> **Your task**: Copy out each line of the material in which the word "Flat" can be found.

> **Records shown**:
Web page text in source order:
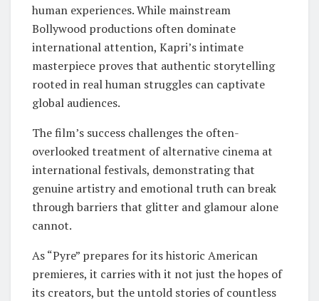
human experiences. While mainstream
Bollywood productions often dominate
international attention, Kapri’s intimate
masterpiece proves that authentic storytelling
rooted in real human struggles can captivate
global audiences.
The film’s success challenges the often-
overlooked treatment of alternative cinema at
international festivals, demonstrating that
genuine artistry and emotional truth can break
through barriers that glitter and glamour alone
cannot.
As “Pyre” prepares for its historic American
premieres, it carries with it not just the hopes of
its creators, but the untold stories of countless
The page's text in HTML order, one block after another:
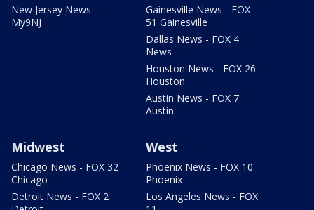
New Jersey News -
My9NJ
Gainesville News - FOX
51 Gainesville
Dallas News - FOX 4
News
Houston News - FOX 26
Houston
Austin News - FOX 7
Austin
Midwest
Chicago News - FOX 32
Chicago
Detroit News - FOX 2
West
Phoenix News - FOX 10
Phoenix
Los Angeles News - FOX
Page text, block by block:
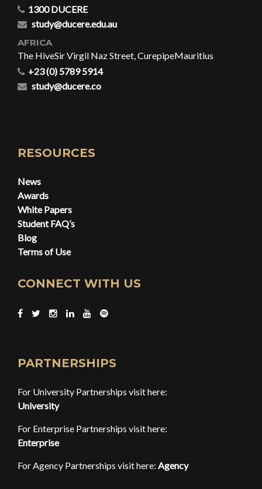
1300 DUCERE
study@ducere.edu.au
AFRICA
The HiveSir Virgil Naz Street, CurepipeMauritius
+23 (0) 5789 5914
study@ducere.co
RESOURCES
News
Awards
White Papers
Student FAQ’s
Blog
Terms of Use
CONNECT WITH US
PARTNERSHIPS
For University Partnerships visit here:
University
For Enterprise Partnerships visit here:
Enterprise
For Agency Partnerships visit here: Agency
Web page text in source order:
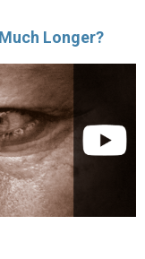
Longer?
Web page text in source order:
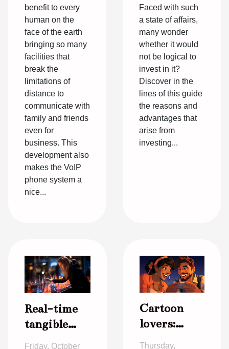
benefit to every
human on the
face of the earth
bringing so many
facilities that
break the
limitations of
distance to
communicate with
family and friends
even for
business. This
development also
makes the VoIP
phone system a
nice...
Faced with such
a state of affairs,
many wonder
whether it would
not be logical to
invest in it?
Discover in the
lines of this guide
the reasons and
advantages that
arise from
investing...
Real-time
tangible
information
Friday, October
Cartoon
lovers:
staying
Thursday,
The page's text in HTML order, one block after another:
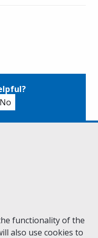
functionality of the
also use cookies to
Governance
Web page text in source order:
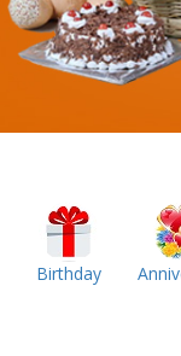
Birthday
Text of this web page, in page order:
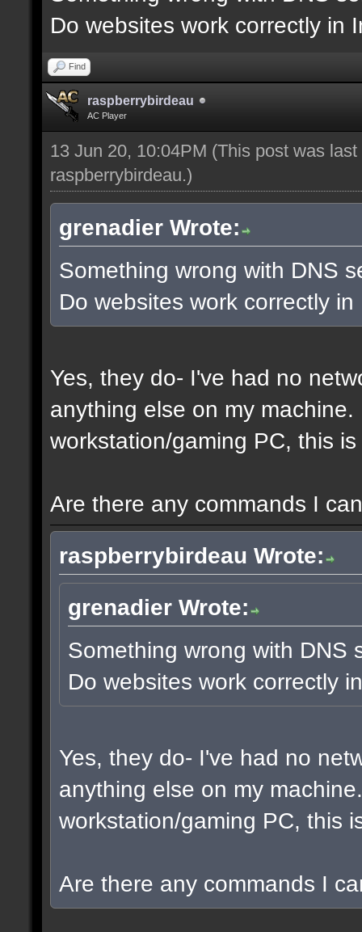
Do websites work correctly in
Find
raspberrybirdeau
AC Player
13 Jun 20, 10:04PM (This post was
raspberrybirdeau.)
grenadier Wrote:
Something wrong with DNS
Do websites work correctly
Yes, they do- I've had no
anything else on my
workstation/gaming PC, this
Are there any commands I
raspberrybirdeau Wrote:
grenadier Wrote:
Something wrong with DNS
Do websites work correctly
Yes, they do- I've had no
anything else on my
workstation/gaming PC, this
Are there any commands I
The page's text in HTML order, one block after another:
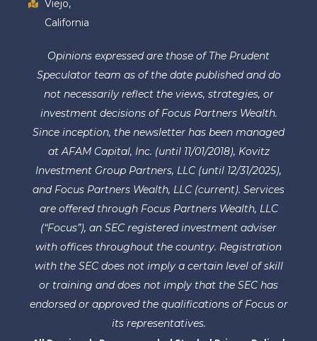
Viejo,
California
Opinions expressed are those of The Prudent
Speculator team as of the date published and do
not necessarily reflect the views, strategies, or
investment decisions of Focus Partners Wealth.
Since inception, the newsletter has been managed
at AFAM Capital, Inc. (until 11/01/2018), Kovitz
Investment Group Partners, LLC (until 12/31/2025),
and Focus Partners Wealth, LLC (current). Services
are offered through Focus Partners Wealth, LLC
(“Focus”), an SEC registered investment adviser
with offices throughout the country. Registration
with the SEC does not imply a certain level of skill
or training and does not imply that the SEC has
endorsed or approved the qualifications of Focus or
its representatives.
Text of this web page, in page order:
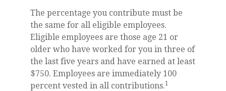
The percentage you contribute must be
the same for all eligible employees.
Eligible employees are those age 21 or
older who have worked for you in three of
the last five years and have earned at least
$750. Employees are immediately 100
percent vested in all contributions.1
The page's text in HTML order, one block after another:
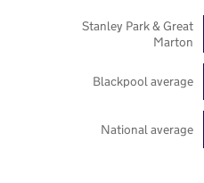
National average
Blackpool average
Stanley Park & Great
Marton
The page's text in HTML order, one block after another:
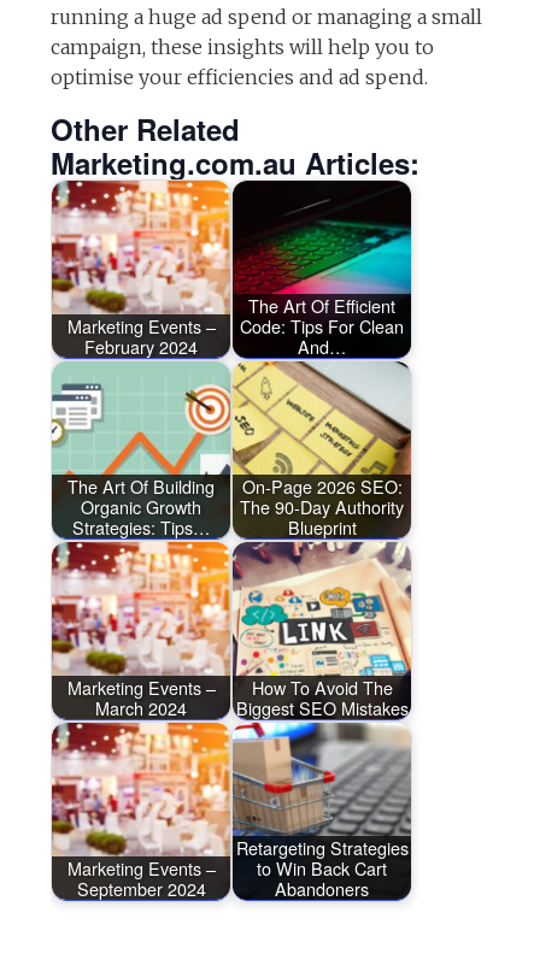
running a huge ad spend or managing a small
campaign, these insights will help you to
optimise your efficiencies and ad spend.
Other Related
Marketing.com.au Articles:
Marketing Events –
February 2024
The Art Of Efficient
Code: Tips For Clean
And…
The Art Of Building
Organic Growth
Strategies: Tips…
On-Page 2026 SEO:
The 90-Day Authority
Blueprint
Marketing Events –
March 2024
How To Avoid The
Biggest SEO Mistakes
Marketing Events –
September 2024
Retargeting Strategies
to Win Back Cart
Abandoners
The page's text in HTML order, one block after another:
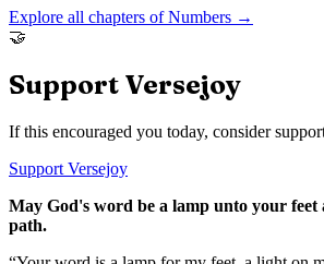
Explore all chapters ofNumbers →
🤝
Support Versejoy
If this encouraged you today, consider
Support Versejoy
May God's word be a lamp unto your
path.
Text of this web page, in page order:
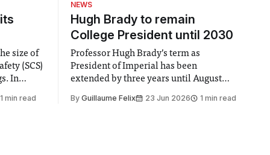
size of
(SCS)
In
1 min read
NEWS
Hugh Brady to remain
College President until 2030
Professor Hugh Brady’s term as
President of Imperial has been
extended by three years until August
by the College Council. In an email to
By Guillaume Felix 23 Jun 2026 1 min read
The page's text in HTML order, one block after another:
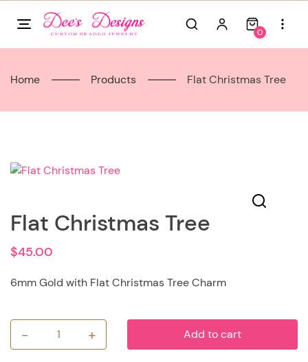
0
Home Products Flat Christmas Tree
Flat Christmas Tree
$45.00
6mm Gold with Flat Christmas Tree Charm
-
Flat
Christmas
+ Add to cart
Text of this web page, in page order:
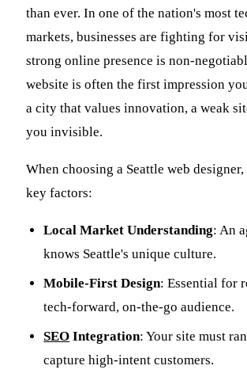
than ever. In one of the nation's most
markets, businesses are fighting for
strong online presence is non-
website is often the first impression
a city that values innovation, a weak
you invisible.
When choosing a Seattle web
key factors:
Local Market Understanding: An
knows Seattle's unique culture.
Mobile-First Design: Essential for
tech-forward, on-the-go audience.
SEO Integration: Your site must
capture high-intent customers.
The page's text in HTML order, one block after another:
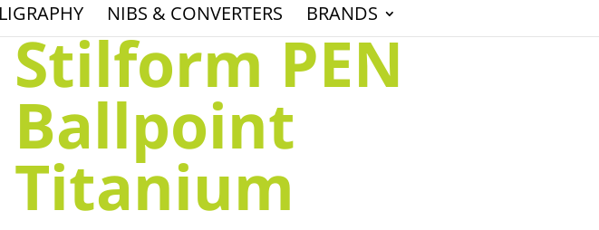
NIBS & CONVERTERS BRANDS
Stilform PEN
Ballpoint
Titanium
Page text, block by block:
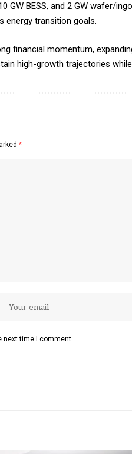
GW BESS, and 2 GW wafer/
energy transition goals.
financial momentum,
high-growth trajectories
*
next time I comment.
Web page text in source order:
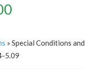
» Special Conditions and
5.09
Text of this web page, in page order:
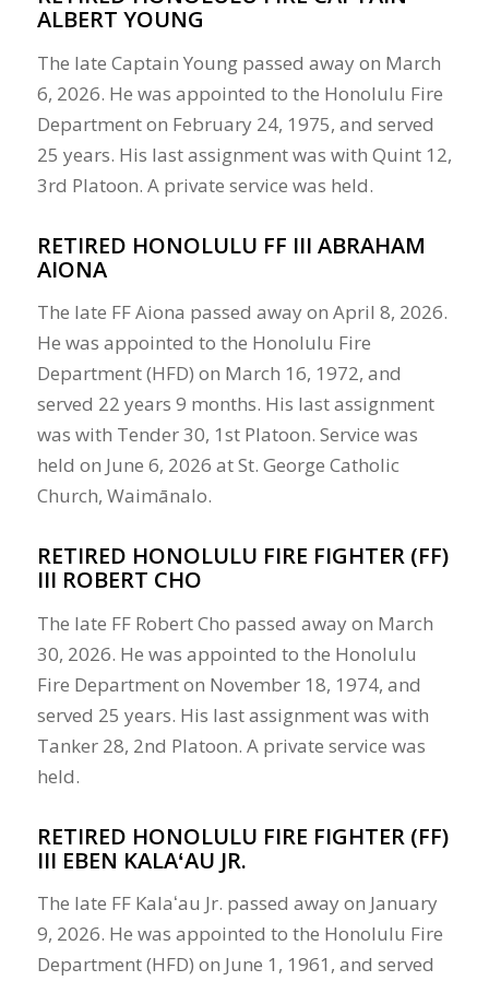
ALBERT YOUNG
The late Captain Young passed away on March
6, 2026. He was appointed to the Honolulu Fire
Department on February 24, 1975, and served
25 years. His last assignment was with Quint 12,
3rd Platoon. A private service was held.
RETIRED HONOLULU FF III ABRAHAM
AIONA
The late FF Aiona passed away on April 8, 2026.
He was appointed to the Honolulu Fire
Department (HFD) on March 16, 1972, and
served 22 years 9 months. His last assignment
was with Tender 30, 1st Platoon. Service was
held on June 6, 2026 at St. George Catholic
Church, Waimānalo.
RETIRED HONOLULU FIRE FIGHTER (FF)
III ROBERT CHO
The late FF Robert Cho passed away on March
30, 2026. He was appointed to the Honolulu
Fire Department on November 18, 1974, and
served 25 years. His last assignment was with
Tanker 28, 2nd Platoon. A private service was
held.
RETIRED HONOLULU FIRE FIGHTER (FF)
III EBEN KALAʻAU JR.
The late FF Kalaʻau Jr. passed away on January
9, 2026. He was appointed to the Honolulu Fire
Department (HFD) on June 1, 1961, and served
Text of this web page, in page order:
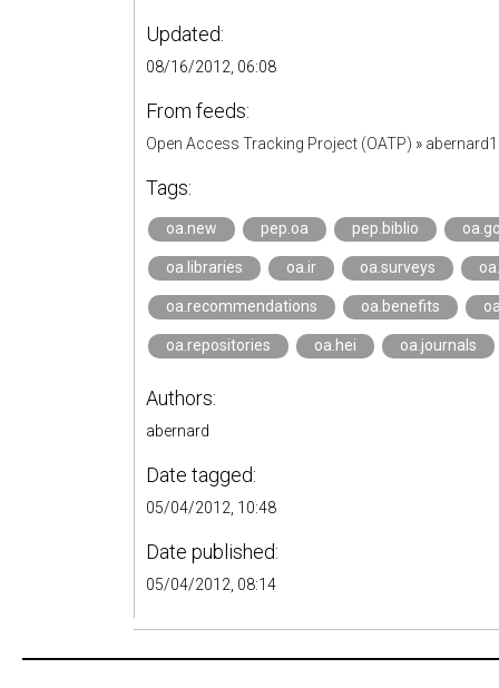
Updated:
08/16/2012, 06:08
From feeds:
Open Access Tracking Project (OATP) »
Tags:
oa.new pep.oa pep.biblio
oa.libraries oa.ir oa.surveys
oa.recommendations oa.benefits
oa.repositories oa.hei oa.journals
Authors:
abernard
Date tagged:
05/04/2012, 10:48
Date published:
05/04/2012, 08:14
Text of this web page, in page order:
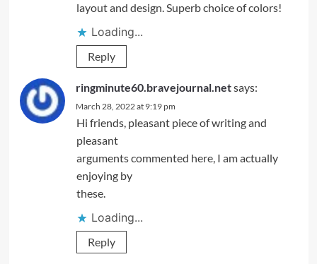
layout and design. Superb choice of colors!
Loading...
Reply
ringminute60.bravejournal.netsays:
March 28, 2022 at 9:19 pm
Hi friends, pleasant piece of writing and
pleasant
arguments commented here, I am actually
enjoying by
these.
Loading...
Reply
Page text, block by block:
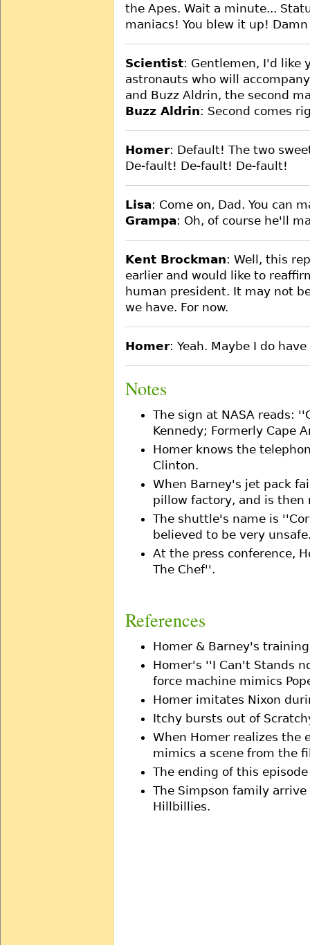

> **The answer**:
Home Products Flat Christmas Tree
Flat Christmas Tree
6mm Gold with Flat Christmas Tree Charm
Flat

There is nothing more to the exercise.